There was even more room for improvement than I had previously feared. Once the improvements for the interest calculations were ready, the tester ran the usual test cases and gave the changes her blessing, much to my dismay. I was amazed at the sloppy attitude of the people responsible. These test cases hadn’t uncovered these errors in the first place. I told the manager responsible for the operations, ‘If we make another error, and the bank has to correct it again, you will have a major public relations disaster. More testing is required.’ I proposed doing the tests myself by loading a selection of data covering all known situations into an Excel sheet, performing the interest calculations in Excel, then running a test and investigating any differences to determine whether the error was in Excel or in the system itself. My manager agreed, and so we did it like so. It was not 100% testing, but in all likelihood, all the significant errors would manifest. After performing these tests, we implemented the changes. Subsequent interest calculations showed no errors. After the euro conversion had finished in January 2002, they let me go.
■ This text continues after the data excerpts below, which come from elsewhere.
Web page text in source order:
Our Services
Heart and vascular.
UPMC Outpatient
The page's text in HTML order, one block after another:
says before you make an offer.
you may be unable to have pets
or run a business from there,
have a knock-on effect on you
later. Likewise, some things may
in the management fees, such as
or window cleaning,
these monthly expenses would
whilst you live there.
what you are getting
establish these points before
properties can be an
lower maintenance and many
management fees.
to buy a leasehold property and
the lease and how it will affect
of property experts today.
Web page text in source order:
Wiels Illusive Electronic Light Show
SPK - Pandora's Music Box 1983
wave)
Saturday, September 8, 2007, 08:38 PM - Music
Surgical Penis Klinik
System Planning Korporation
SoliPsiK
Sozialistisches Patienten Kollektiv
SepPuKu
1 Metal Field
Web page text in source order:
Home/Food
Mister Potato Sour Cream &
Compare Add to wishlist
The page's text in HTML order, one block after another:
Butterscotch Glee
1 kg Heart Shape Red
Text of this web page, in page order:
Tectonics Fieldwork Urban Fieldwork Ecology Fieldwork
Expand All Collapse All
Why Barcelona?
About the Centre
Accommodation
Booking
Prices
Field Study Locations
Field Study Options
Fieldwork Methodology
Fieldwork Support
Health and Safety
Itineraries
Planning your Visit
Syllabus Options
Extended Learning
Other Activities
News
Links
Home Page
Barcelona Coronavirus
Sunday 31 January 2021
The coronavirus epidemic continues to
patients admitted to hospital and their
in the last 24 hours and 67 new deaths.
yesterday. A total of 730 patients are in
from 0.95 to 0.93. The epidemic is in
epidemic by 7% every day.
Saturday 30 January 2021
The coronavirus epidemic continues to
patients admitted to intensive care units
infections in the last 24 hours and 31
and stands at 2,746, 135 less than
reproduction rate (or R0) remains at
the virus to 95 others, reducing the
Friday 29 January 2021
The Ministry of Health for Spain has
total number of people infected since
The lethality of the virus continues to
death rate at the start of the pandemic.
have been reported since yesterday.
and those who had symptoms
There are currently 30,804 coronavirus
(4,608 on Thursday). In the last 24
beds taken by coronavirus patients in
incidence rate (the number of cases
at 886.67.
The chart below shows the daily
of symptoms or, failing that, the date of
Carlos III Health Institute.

It seemed that not everyone liked me. I focused on getting the job done and had to work around other people’s sloppiness. I never used harsh words, but saying that the testing is insufficient can rub people the wrong way. You could interpret that as incompetence. It doesn’t necessarily mean the tester was incompetent. The system was far more complex than those at larger banks, so the decision-makers had made a judgment error to begin with. And I had a deviant working schedule, and worked fewer hours. When my manager once grilled me on the train for leaving 30 minutes early for an appointment, I answered that the bank only paid me for the hours worked and that it wouldn’t cost them anything. And that it was agreed upon.
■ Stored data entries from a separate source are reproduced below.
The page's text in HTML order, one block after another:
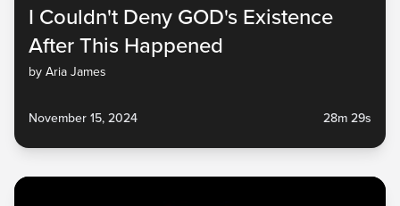
I Couldn't Deny GOD's Existence
After This Happened
by Aria James
November 15, 2024 28m 29s
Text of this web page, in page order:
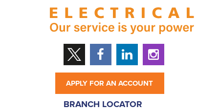
APPLY FOR AN ACCOUNT
BRANCH LOCATOR
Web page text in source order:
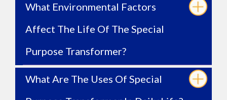
What Environmental Factors
Affect The Life Of The Special
Purpose Transformer?
What Are The Uses Of Special
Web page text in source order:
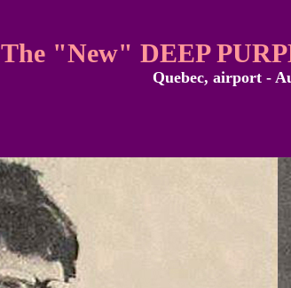
The "New" DEEP
Quebec, airport -
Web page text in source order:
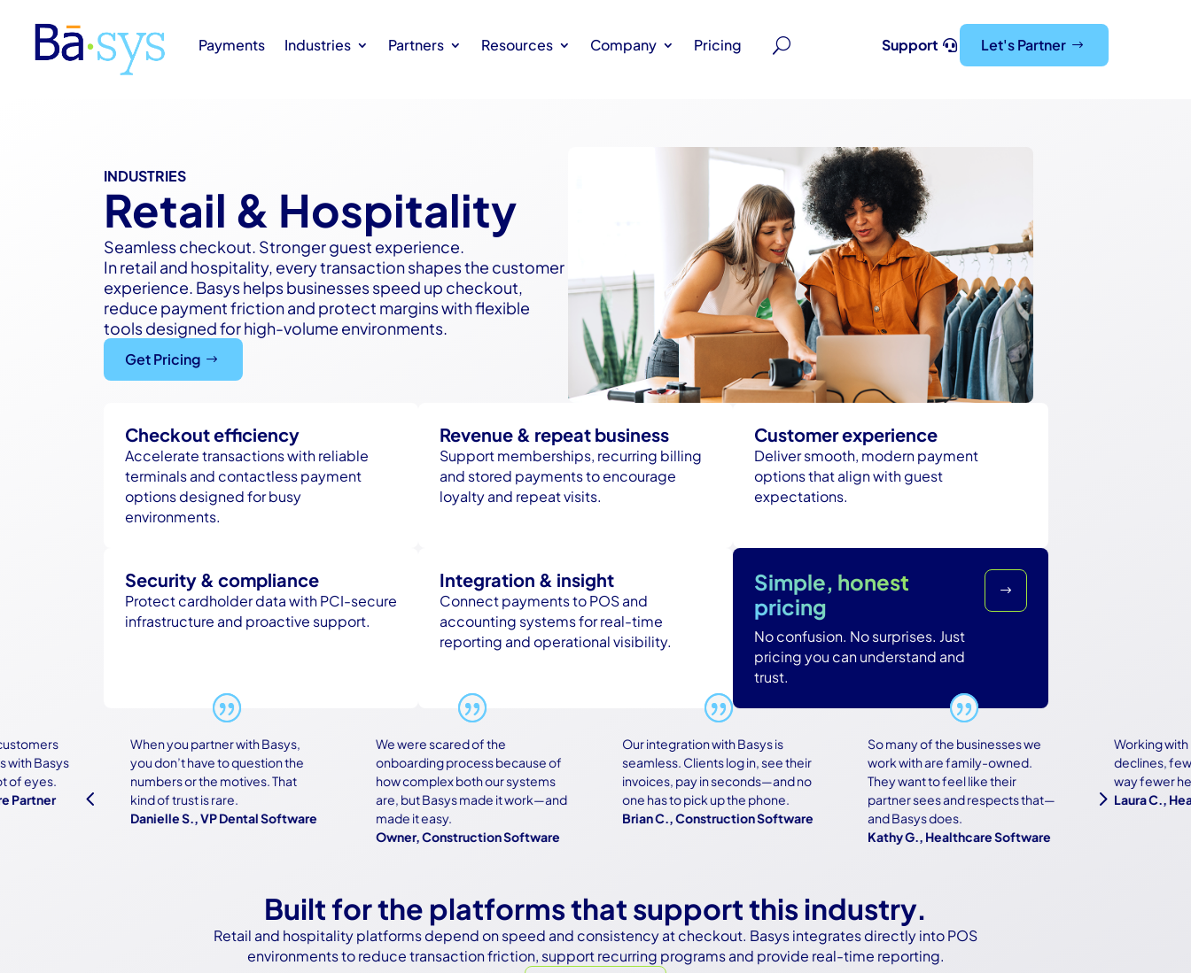
Payments Industries Partners Resources Company Pricing Support Let's Partner
INDUSTRIES
Retail & Hospitality
Seamless checkout. Stronger guest experience.
In retail and hospitality, every transaction shapes the customer
experience. Basys helps businesses speed up checkout,
reduce payment friction and protect margins with flexible
tools designed for high-volume environments.
Get Pricing
Checkout efficiency
Accelerate transactions with reliable
terminals and contactless payment
options designed for busy
environments.
Revenue & repeat business
Support memberships, recurring billing
and stored payments to encourage
loyalty and repeat visits.
Customer experience
Deliver smooth, modern payment
options that align with guest
expectations.
Security & compliance
Protect cardholder data with PCI-secure
infrastructure and proactive support.
Integration & insight
Connect payments to POS and
accounting systems for real-time
reporting and operational visibility.
Simple, honest
pricing
No confusion. No surprises. Just
pricing you can understand and
trust.
$
Basys
When you partner with Basys,
you don’t have to question the
numbers or the motives. That
kind of trust is rare.
Danielle S., VP Dental Software
We were scared of the
onboarding process because of
how complex both our systems
are, but Basys made it work—and
made it easy.
Owner, Construction Software
Our integration with Basys is
seamless. Clients log in, see their
invoices, pay in seconds—and no
one has to pick up the phone.
Brian C., Construction Software
So many of the businesses we
work with are family-owned.
They want to feel like their
partner sees and respects that—
and Basys does.
Kathy G., Healthcare Software
Working with
declines, fewer
way fewer
Laura C.,
4 5
Built for the platforms that support this industry.
Retail and hospitality platforms depend on speed and consistency at checkout. Basys integrates directly into POS
environments to reduce transaction friction, support recurring programs and provide real-time reporting.

She didn’t seem okay with the answer. I had made the agreement with the software bureau CMG, so not with the bank itself, so she may not have known about it. They had their rules, and deviating from them was not appreciated. Ingrid had once worked at the bank as a cleaning lady before we met. She sometimes took her mother’s car. They didn’t allow her to park in their garage, saying it was for employees, but they had already left the building. Only after Ingrid quit her job and the bank couldn’t find a replacement did they offer her a parking spot. I had tried to get a regular job there, but they had turned me down. That turned out to be my good fortune. The bank went under after the 2008 credit crisis. A larger bank took over their operations.
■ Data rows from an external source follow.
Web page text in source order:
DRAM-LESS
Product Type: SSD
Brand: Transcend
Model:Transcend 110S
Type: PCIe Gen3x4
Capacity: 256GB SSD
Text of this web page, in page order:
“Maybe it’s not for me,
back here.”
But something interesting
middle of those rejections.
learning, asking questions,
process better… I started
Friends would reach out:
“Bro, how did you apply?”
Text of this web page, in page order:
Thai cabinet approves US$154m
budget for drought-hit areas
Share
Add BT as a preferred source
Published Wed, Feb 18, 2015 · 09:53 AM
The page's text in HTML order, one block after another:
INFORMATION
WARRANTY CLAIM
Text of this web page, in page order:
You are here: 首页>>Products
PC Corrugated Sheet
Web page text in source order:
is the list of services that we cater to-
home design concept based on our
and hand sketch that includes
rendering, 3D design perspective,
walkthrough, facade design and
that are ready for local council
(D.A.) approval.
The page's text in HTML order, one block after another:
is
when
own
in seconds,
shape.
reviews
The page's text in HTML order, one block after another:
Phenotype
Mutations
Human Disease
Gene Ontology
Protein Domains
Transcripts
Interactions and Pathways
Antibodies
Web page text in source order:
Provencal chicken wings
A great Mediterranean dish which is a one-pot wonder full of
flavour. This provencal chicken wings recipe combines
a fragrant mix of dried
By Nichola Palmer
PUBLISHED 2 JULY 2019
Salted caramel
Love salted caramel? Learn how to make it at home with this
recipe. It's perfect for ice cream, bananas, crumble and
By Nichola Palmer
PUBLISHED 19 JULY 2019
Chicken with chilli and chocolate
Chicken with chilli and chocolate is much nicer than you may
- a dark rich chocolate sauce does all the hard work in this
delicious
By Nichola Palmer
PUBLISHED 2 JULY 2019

The economy fared poorly. I couldn’t find a new project, and remained unemployed for several months. Officially, Betamax still employed me. I had worked for Betamatch on temporary projects for more than three consecutive years, which automatically made me a regular employee. Martien, the owner, asked me to quit my job, but that would make me ineligible for unemployment benefits. And I had warned Martien several times about the situation that might arise, which he believed was so remote a possibility that he didn’t seem to care, and so he let it happen. I asked him to fire me instead. There is no work, so that wouldn’t be an issue. Martien, a gentleman whose business was still doing well, didn’t like to fire people, so he offered me a contract with a low salary and a bonus if I brought in money. Yet, without improvement in sight, I started seeking regular employment. After a few months, I found a job at a government agency that processes traffic fines.